Viii. He instructed his sons and abdicated Ayodhya when the time came for him to retire.
4. a) Five principles of Hinduism
i. Paramatma — Creator, God
ii. Prarthana — Prayer, worship
iii. Purusharth — Effort
iv. Pranidaya — Non-violence, ahimsa
v. Punarjanma — Reincarnation
b) Reasons why Hindus are encouraged to practice vegetarianism
i. Every life is sacred — whether animate or inanimate
ii. No one should injure or harm other beings.
iii. Animals have their lives and to cut them short in violence
iv. When an animal is killed it is afraid, fearful and sad. When that animal is eaten all the negative vibrations it had are inherited by the ones who consume it.
v. Meat is not satric food. It is rajasic, so induces laziness, sloth and such other attitudes.
vi. Can bring guilt and violence in the mind when an animal is killed
vii. Can disturb meditation.
viii. Killing an animal collects bad Karma.
ix. All beings want’to live and not die unnaturally.
c) The four elements of Purusharth.
i. Dharma — daily duties observing the ten principles
ii. Artha — refers to wealth, wealth is needed for the society to function/gov- ernment/schools/homes creation of wealth should be pursued ethically and morally. Artha must be used in a manner that supports the progress of society.
iii. Kaam — refers to the satisfaction of worldly desires.

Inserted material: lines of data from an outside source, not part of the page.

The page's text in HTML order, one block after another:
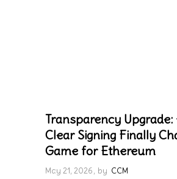
Transparency Upgrade:
Clear Signing Finally
Game for Ethereum
May 21, 2026 by CCM
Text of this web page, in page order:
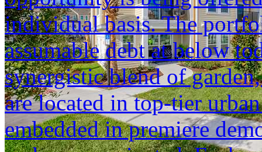
individual basis. The
assumable debt at below
synergistic blend of
are located in top-tier
embedded in premiere
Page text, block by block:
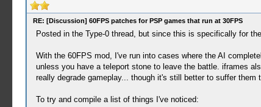
RE: [Discussion] 60FPS patches for PSP games that run at 30FPS
Posted in the Type-0 thread, but since this is specifically for
With the 60FPS mod, I've run into cases where the AI
unless you have a teleport stone to leave the battle. iframes
really degrade gameplay... though it's still better to suffer
To try and compile a list of things I've noticed:
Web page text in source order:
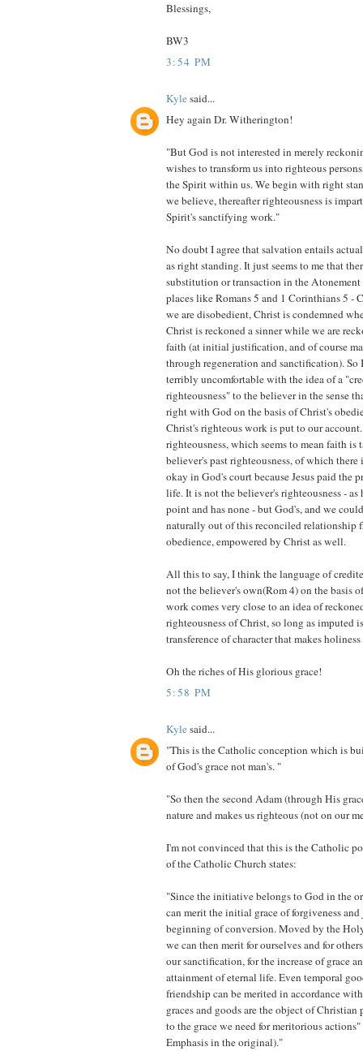
Blessings,
BW3
3:54 PM
Kylesaid...
Hey again Dr. Witherington!
"But God is not interested in merely
wishes to transform us into righteous
the Spirit within us. We begin with right
we believe, thereafter righteousness is
Spirit's sanctifying work."
No doubt I agree that salvation entails
as right standing. It just seems to me that
substitution or transaction in the Atonement
places like Romans 5 and 1 Corinthians 5 -
we are disobedient, Christ is condemned
Christ is reckoned a sinner while we are
faith (at initial justification, and of course
through regeneration and sanctification). So
terribly uncomfortable with the idea of a
righteousness" to the believer in the sense
right with God on the basis of Christ's
Christ's righteous work is put to our
righteousness, which seems to mean faith is
believer's past righteousness, of which there
okay in God's court because Jesus paid the
life. It is not the believer's righteousness - as
point and has none - but God's, and we
naturally out of this reconciled relationship
obedience, empowered by Christ as well.
All this to say, I think the language of
not the believer's own(Rom 4) on the basis
work comes very close to an idea of
righteousness of Christ, so long as imputed
transference of character that makes
Oh the riches of His glorious grace!
5:58 PM
Kylesaid...
"This is the Catholic conception which is
of God's grace not man's. "
"So then the second Adam (through His
nature and makes us righteous (not on our
I'm not convinced that this is the Catholic
of the Catholic Church states:
"Since the initiative belongs to God in the
can merit the initial grace of forgiveness
beginning of conversion. Moved by the
we can then merit for ourselves and for
our sanctification, for the increase of grace
attainment of eternal life. Even temporal
friendship can be merited in accordance
graces and goods are the object of Christian
to the grace we need for meritorious
Emphasis in the original)."

iv. Moksha — is a state of unending bliss/liberation, it means freedom from suffering. Man’s ultimate aim is to achieve Moksha.
5. a) Ways in which Aparigraha is practiced.

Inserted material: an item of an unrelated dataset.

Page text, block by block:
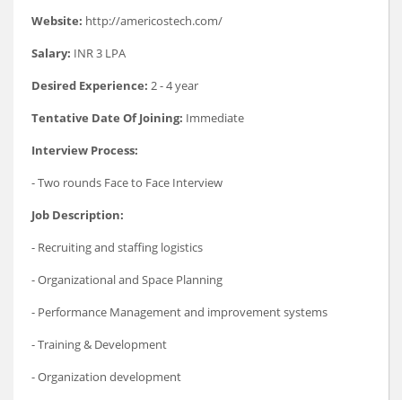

i. By not having any attachment to wealth.
ii. By not gathering unnecessary worldly things/materials
iii. By not using unjust means to acquire things.

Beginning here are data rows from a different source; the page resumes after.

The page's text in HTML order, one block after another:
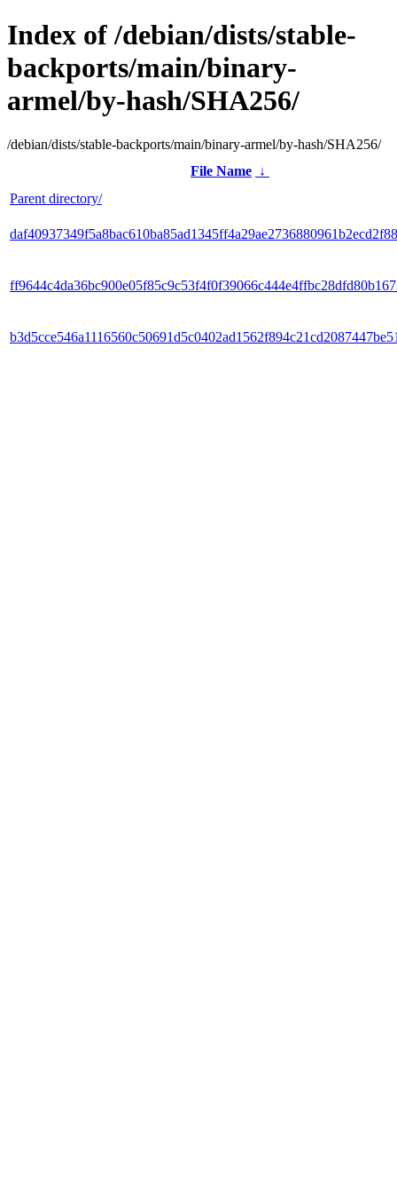
Index of /debian/dists/stable-
backports/main/binary-
armel/by-hash/SHA256/
/debian/dists/stable-backports/main/binary-armel/by-hash/SHA256/
File Name ↓
Parent directory/

iv. Aparigraha is practiced by giving charity.
v. By not keeping surplus things/food/possessions.
vi. By not wasting food.
vii. By not collecting unnecessary information.
viii. By not keeping grudges.
ix. Aparigraha is practiced by being humble/avoid pride/greed.
b) Daily duties of devotees.
i. To maintain physical cleanliness/healthy habits.
ii. To eat healthy/balanced diet.
iii. To worship daily at home.
iv. Visit the temple every day.
v. Meditate/counting beads.
vi. To practice Yoga exercises/other types.
vii. Do good deeds.
viii. Study scriptures.
c) Duties of an ideal student.
i. To wear sacred thread which will remind him of his duties
ii. To observe non-violence
iii. Always speak the truth
iv. To be honest in word, deed, thought
v. To abstain from sexual activities
vi. Wake up early, bow before the Guru.
vii. Study hard for acquisition of knowledge.
6. a) The concept of Yoga in Hinduism.
i. Yoga means union with the supreme/universal consciousness/spirit
ii. It is a system to get physical well being
iii. It is a system to control thoughts in our minds.
iv. Through Yoga one achieves mental peace.
v. It helps in meditation
vi. It leads spiritual uplifting.
vii. One can achieve emotional balance
viii. Yoga does not prevent one from doing his/her work/duties.
b) Forms of Bhakti yoga.
i. Shravanam — listening to Lord’s words — Pariksheet.
ii. Keertam — singing the praise of Lord God — Chaitanya, meera, Guru Nanak
iii. Smaranam — Arjuna - Remembering — Prahlad
iv. Pad seranam — daxmi — Hanuman
v. Archanam — arti — River Ganges
vi. Vandanam — Reverence — Akrura — Vidur — Kunti
vii. Daasyam — Hanuman — as an instrument of God’s work
viii. Sakhyam — Arjun — sudama — friend — Gopals
ix. Atma nivodam — Completely merged in God’s creation — King Bali, Naisimha.
c) Qualities of a Yogi as depicted in both Buddhism and Hinduism.
iii. Focused on getting enlightenment
iv. Love all beings
v. Has deep knowledge of scriptures
vi. Is disciplined
vii. Content and satisfied with the way his life is
viii. Is unattached/detached
ix. A witness to all that happens around him
x. Is not emotional
xi. Has self-control/can control his mind
xii. Always mindful of the welfare of the society.